START Information given

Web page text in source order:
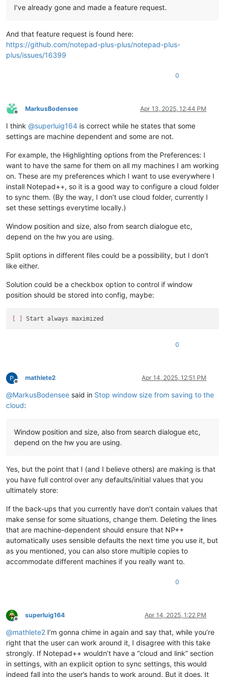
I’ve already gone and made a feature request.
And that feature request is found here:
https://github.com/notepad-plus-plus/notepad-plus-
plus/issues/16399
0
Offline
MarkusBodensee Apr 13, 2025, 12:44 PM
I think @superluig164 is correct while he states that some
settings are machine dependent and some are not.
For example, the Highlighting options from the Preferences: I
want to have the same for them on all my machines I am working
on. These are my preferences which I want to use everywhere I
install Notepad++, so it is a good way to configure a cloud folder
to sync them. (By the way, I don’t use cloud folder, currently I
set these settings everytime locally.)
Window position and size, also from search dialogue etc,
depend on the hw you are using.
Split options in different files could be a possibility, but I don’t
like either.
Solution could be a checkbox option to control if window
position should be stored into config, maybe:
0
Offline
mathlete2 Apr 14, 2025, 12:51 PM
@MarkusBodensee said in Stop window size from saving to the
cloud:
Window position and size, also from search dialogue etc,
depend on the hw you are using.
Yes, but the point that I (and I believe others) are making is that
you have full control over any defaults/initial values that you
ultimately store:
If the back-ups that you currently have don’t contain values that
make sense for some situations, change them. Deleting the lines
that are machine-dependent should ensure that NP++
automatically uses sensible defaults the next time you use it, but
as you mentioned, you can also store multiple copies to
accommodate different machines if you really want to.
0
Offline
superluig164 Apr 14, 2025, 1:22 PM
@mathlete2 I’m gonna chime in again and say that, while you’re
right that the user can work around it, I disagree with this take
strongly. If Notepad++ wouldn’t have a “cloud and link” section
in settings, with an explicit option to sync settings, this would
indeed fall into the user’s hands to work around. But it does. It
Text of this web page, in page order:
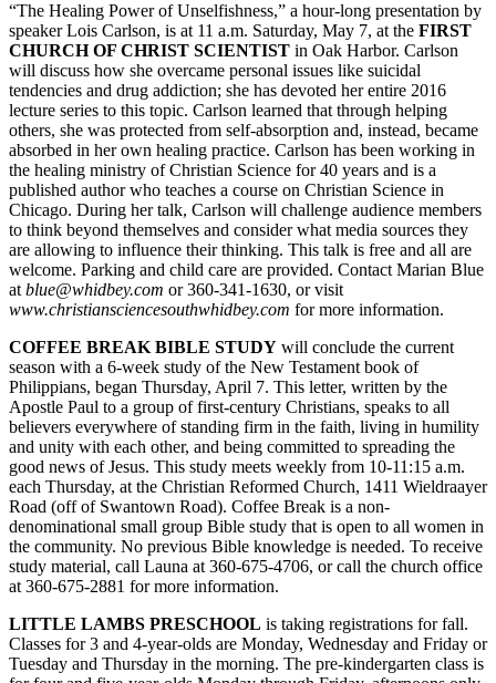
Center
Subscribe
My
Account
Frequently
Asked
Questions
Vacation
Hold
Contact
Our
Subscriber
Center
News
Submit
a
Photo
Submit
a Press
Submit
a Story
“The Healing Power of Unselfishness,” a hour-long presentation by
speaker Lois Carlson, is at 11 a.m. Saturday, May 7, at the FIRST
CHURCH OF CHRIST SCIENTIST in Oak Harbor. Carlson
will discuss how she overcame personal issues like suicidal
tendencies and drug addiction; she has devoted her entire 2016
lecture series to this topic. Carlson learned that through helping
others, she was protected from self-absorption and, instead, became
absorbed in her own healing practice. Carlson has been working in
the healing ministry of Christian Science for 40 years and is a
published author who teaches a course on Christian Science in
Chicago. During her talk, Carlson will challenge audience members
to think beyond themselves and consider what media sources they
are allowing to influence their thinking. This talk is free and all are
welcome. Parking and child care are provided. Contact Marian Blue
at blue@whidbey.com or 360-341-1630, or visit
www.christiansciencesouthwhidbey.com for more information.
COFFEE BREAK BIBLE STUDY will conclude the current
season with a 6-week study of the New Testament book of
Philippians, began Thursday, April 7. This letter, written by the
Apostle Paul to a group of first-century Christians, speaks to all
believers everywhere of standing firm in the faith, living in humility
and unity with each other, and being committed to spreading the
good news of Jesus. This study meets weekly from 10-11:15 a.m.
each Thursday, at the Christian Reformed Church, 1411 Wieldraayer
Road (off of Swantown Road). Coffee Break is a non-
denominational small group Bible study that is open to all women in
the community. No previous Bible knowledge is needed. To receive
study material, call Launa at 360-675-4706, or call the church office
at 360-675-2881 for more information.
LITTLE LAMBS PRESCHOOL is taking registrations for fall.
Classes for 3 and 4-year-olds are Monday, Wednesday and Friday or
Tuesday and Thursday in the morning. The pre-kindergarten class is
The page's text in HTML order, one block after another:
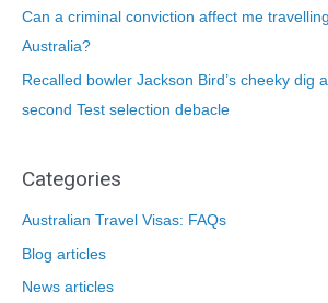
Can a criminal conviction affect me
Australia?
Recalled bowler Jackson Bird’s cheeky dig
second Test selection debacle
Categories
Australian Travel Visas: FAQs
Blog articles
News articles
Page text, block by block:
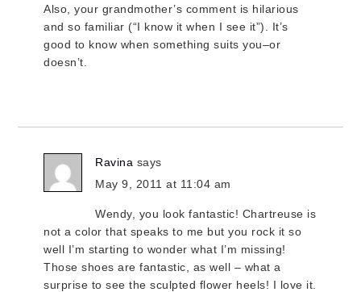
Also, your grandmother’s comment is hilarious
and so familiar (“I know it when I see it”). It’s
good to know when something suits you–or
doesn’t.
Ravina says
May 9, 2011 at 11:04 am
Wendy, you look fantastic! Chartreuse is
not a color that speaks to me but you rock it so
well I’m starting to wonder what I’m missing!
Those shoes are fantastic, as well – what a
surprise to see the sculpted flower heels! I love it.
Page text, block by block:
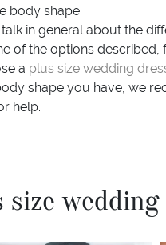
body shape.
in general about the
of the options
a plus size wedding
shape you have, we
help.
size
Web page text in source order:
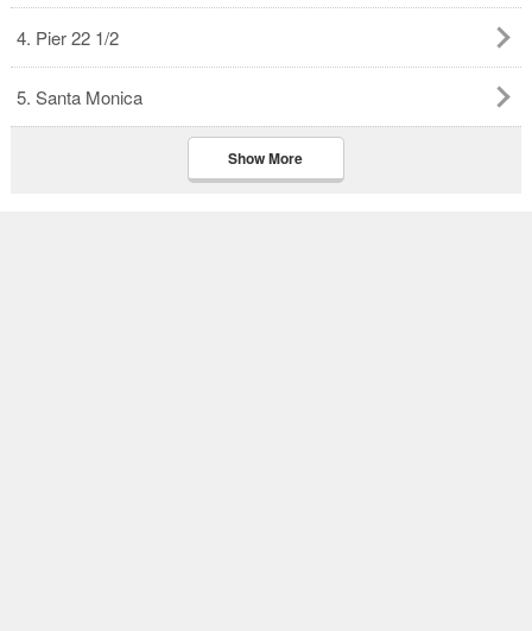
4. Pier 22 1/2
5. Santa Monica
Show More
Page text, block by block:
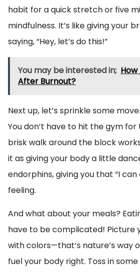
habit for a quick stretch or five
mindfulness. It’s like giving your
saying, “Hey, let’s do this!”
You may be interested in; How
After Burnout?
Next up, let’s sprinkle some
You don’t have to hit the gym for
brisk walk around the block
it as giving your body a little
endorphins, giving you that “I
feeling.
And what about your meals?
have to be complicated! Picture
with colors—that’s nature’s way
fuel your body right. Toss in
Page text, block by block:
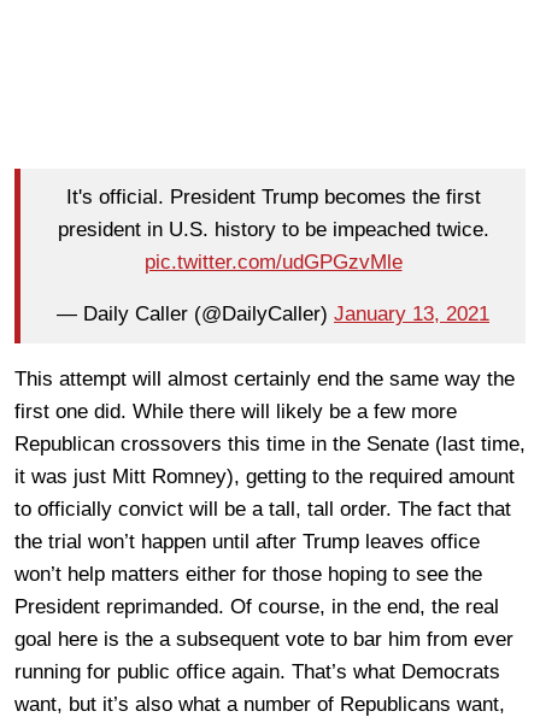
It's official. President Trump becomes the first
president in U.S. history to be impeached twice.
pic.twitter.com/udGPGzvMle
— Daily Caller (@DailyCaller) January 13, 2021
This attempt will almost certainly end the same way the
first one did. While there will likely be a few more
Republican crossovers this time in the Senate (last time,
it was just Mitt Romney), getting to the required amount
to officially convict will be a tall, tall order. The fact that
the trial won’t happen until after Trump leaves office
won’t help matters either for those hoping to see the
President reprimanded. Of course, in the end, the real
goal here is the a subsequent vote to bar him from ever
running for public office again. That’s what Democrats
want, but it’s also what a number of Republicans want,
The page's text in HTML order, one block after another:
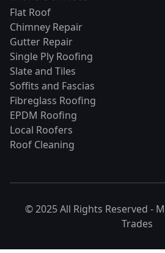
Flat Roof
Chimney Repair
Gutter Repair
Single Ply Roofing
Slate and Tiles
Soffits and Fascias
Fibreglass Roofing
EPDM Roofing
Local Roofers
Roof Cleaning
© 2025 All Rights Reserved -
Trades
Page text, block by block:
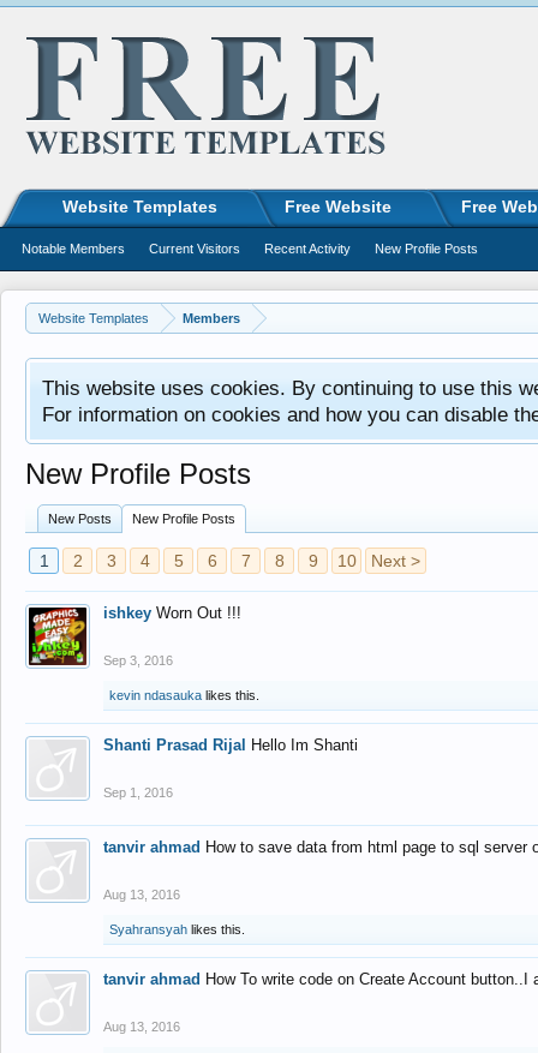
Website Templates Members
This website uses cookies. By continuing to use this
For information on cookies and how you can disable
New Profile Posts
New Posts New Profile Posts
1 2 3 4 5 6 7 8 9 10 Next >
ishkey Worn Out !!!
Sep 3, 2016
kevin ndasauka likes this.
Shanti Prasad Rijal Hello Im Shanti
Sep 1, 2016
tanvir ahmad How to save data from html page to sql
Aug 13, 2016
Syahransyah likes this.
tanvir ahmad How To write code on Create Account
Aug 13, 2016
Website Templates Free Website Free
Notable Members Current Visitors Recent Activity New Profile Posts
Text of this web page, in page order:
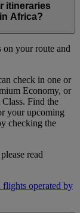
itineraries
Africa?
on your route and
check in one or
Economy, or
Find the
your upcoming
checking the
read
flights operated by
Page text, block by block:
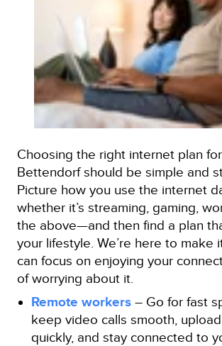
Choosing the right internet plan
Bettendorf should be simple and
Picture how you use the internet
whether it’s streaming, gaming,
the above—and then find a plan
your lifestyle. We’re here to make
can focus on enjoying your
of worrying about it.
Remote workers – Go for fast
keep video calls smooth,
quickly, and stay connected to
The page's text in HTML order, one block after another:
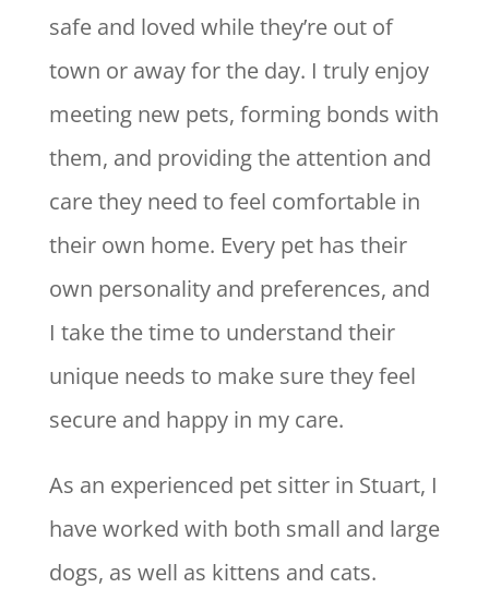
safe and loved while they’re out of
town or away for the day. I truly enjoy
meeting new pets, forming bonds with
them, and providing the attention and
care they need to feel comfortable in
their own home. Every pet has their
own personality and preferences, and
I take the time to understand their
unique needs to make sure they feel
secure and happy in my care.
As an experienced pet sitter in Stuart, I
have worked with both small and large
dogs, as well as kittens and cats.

END Information given

__Task to complete__. Going through the entries above, report how many lines contain the word "good", with no other text.

__Written answer__. 3